* **What you need to do**: Below are some entries; reproduce them exactly and leave every picture out.

[Data records]
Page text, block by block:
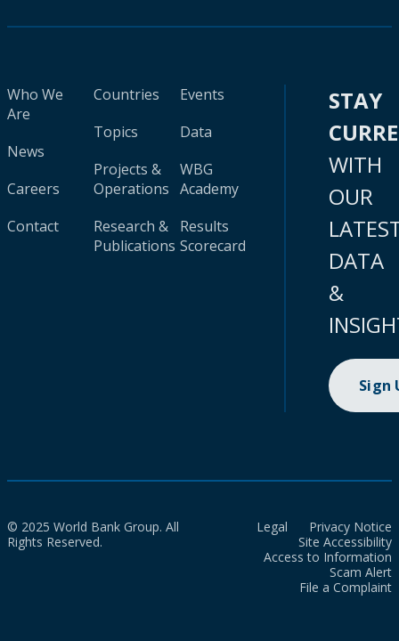
Who We
Are
News
Careers
Contact
Countries
Topics
Projects &
Operations
Research &
Publications
Events
Data
WBG
Academy
Results
Scorecard
STAY
WITH
OUR
DATA
&
Sign
© 2025 World Bank Group. All
Rights Reserved.
Legal
Privacy Notice
Site Accessibility
Access to Information
Scam Alert
File a Complaint
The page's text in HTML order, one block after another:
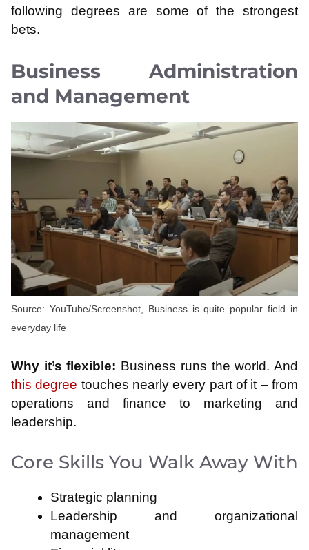
following degrees are some of the strongest
bets.
Business Administration
and Management
Source: YouTube/Screenshot, Business is quite popular field in
everyday life
Why it’s flexible: Business runs the world. And
this degree touches nearly every part of it – from
operations and finance to marketing and
leadership.
Core Skills You Walk Away With
Strategic planning
Leadership and organizational
management
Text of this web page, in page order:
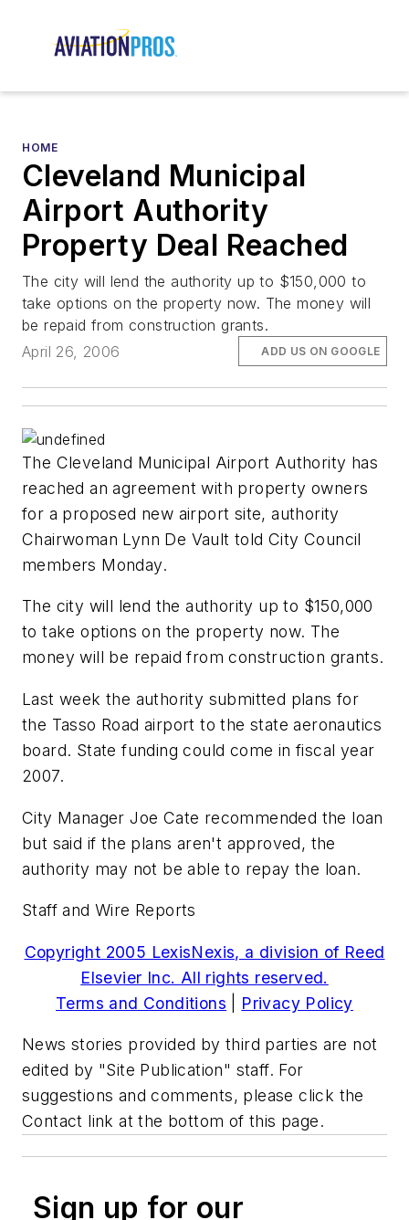
HOME
Cleveland Municipal
Airport Authority
Property Deal Reached
The city will lend the authority up to $150,000 to
take options on the property now. The money will
be repaid from construction grants.
April 26, 2006
ADD US ON GOOGLE
The Cleveland Municipal Airport Authority has
reached an agreement with property owners
for a proposed new airport site, authority
Chairwoman Lynn De Vault told City Council
members Monday.
The city will lend the authority up to $150,000
to take options on the property now. The
money will be repaid from construction grants.
Last week the authority submitted plans for
the Tasso Road airport to the state aeronautics
board. State funding could come in fiscal year
2007.
City Manager Joe Cate recommended the loan
but said if the plans aren't approved, the
authority may not be able to repay the loan.
Staff and Wire Reports
Copyright 2005 LexisNexis, a division of Reed
Elsevier Inc. All rights reserved.
Terms and Conditions
Privacy Policy
News stories provided by third parties are not
edited by "Site Publication" staff. For
suggestions and comments, please click the
Contact link at the bottom of this page.
Sign up for our
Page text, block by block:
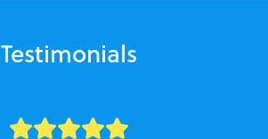
Testimonials
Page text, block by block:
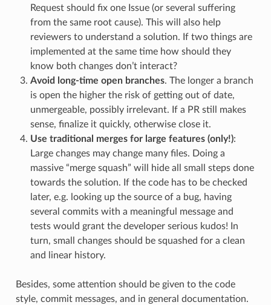
Request should fix one Issue (or several suffering
from the same root cause). This will also help
reviewers to understand a solution. If two things are
implemented at the same time how should they
know both changes don’t interact?
Avoid long-time open branches. The longer a branch
is open the higher the risk of getting out of date,
unmergeable, possibly irrelevant. If a PR still makes
sense, finalize it quickly, otherwise close it.
Use traditional merges for large features (only!):
Large changes may change many files. Doing a
massive “merge squash” will hide all small steps done
towards the solution. If the code has to be checked
later, e.g. looking up the source of a bug, having
several commits with a meaningful message and
tests would grant the developer serious kudos! In
turn, small changes should be squashed for a clean
and linear history.
Besides, some attention should be given to the code
style, commit messages, and in general documentation.
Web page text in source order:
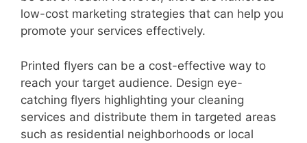
low-cost marketing strategies that can help you
promote your services effectively.
Printed flyers can be a cost-effective way to
reach your target audience. Design eye-
catching flyers highlighting your cleaning
services and distribute them in targeted areas
such as residential neighborhoods or local
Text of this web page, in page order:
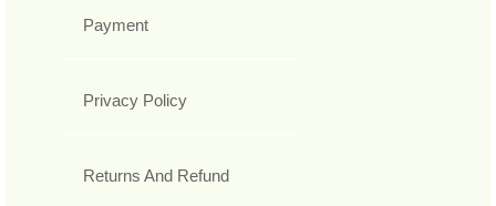
Payment
Privacy Policy
Returns And Refund
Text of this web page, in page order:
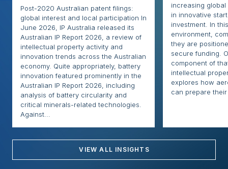
Post-2020 Australian patent filings:
global interest and local participation In
June 2026, IP Australia released its
Australian IP Report 2026, a review of
intellectual property activity and
innovation trends across the Australian
economy. Quite appropriately, battery
innovation featured prominently in the
Australian IP Report 2026, including
analysis of battery circularity and
critical minerals-related technologies.
Against...
increasing
in innovative
investment. In
environment,
they are
secure funding.
component of
intellectual
explores how
can prepare their
VIEW ALL INSIGHTS
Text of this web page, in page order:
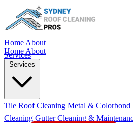
Home About
Services
Home About
Services
Tile Roof Cleaning Metal & Colorbond
Cleaning Gutter Cleaning &
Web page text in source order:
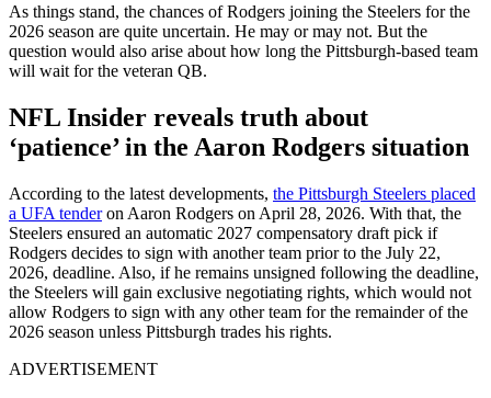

* **Task output**:
Page text, block by block:
Who We
Are
News
Careers
Contact
Countries
Topics
Projects &
Operations
Research &
Publications
Events
Data
WBG
Academy
Results
Scorecard
STAY
WITH
OUR
DATA
&
Sign
© 2025 World Bank Group. All
Rights Reserved.
Legal
Privacy Notice
Site Accessibility
Access to Information
Scam Alert
File a Complaint
The page's text in HTML order, one block after another:
following degrees are some of the strongest
bets.
Business Administration
and Management
Source: YouTube/Screenshot, Business is quite popular field in
everyday life
Why it’s flexible: Business runs the world. And
this degree touches nearly every part of it – from
operations and finance to marketing and
leadership.
Core Skills You Walk Away With
Strategic planning
Leadership and organizational
management
Text of this web page, in page order:
HOME
Cleveland Municipal
Airport Authority
Property Deal Reached
The city will lend the authority up to $150,000 to
take options on the property now. The money will
be repaid from construction grants.
April 26, 2006
ADD US ON GOOGLE
The Cleveland Municipal Airport Authority has
reached an agreement with property owners
for a proposed new airport site, authority
Chairwoman Lynn De Vault told City Council
members Monday.
The city will lend the authority up to $150,000
to take options on the property now. The
money will be repaid from construction grants.
Last week the authority submitted plans for
the Tasso Road airport to the state aeronautics
board. State funding could come in fiscal year
2007.
City Manager Joe Cate recommended the loan
but said if the plans aren't approved, the
authority may not be able to repay the loan.
Staff and Wire Reports
Copyright 2005 LexisNexis, a division of Reed
Elsevier Inc. All rights reserved.
Terms and Conditions
Privacy Policy
News stories provided by third parties are not
edited by "Site Publication" staff. For
suggestions and comments, please click the
Contact link at the bottom of this page.
Sign up for our
Page text, block by block:
Testimonials
Page text, block by block:
Request should fix one Issue (or several suffering
from the same root cause). This will also help
reviewers to understand a solution. If two things are
implemented at the same time how should they
know both changes don’t interact?
Avoid long-time open branches. The longer a branch
is open the higher the risk of getting out of date,
unmergeable, possibly irrelevant. If a PR still makes
sense, finalize it quickly, otherwise close it.
Use traditional merges for large features (only!):
Large changes may change many files. Doing a
massive “merge squash” will hide all small steps done
towards the solution. If the code has to be checked
later, e.g. looking up the source of a bug, having
several commits with a meaningful message and
tests would grant the developer serious kudos! In
turn, small changes should be squashed for a clean
and linear history.
Besides, some attention should be given to the code
style, commit messages, and in general documentation.
Web page text in source order:
low-cost marketing strategies that can help you
promote your services effectively.
Printed flyers can be a cost-effective way to
reach your target audience. Design eye-
catching flyers highlighting your cleaning
services and distribute them in targeted areas
such as residential neighborhoods or local
Text of this web page, in page order:
Payment
Privacy Policy
Returns And Refund
Text of this web page, in page order:
Post-2020 Australian patent filings:
global interest and local participation In
June 2026, IP Australia released its
Australian IP Report 2026, a review of
intellectual property activity and
innovation trends across the Australian
economy. Quite appropriately, battery
innovation featured prominently in the
Australian IP Report 2026, including
analysis of battery circularity and
critical minerals-related technologies.
Against...
increasing
in innovative
investment. In
environment,
they are
secure funding.
component of
intellectual
explores how
can prepare their
VIEW ALL INSIGHTS
Text of this web page, in page order:
Home About
Services
Home About
Services
Tile Roof Cleaning Metal & Colorbond
Cleaning Gutter Cleaning &
Web page text in source order:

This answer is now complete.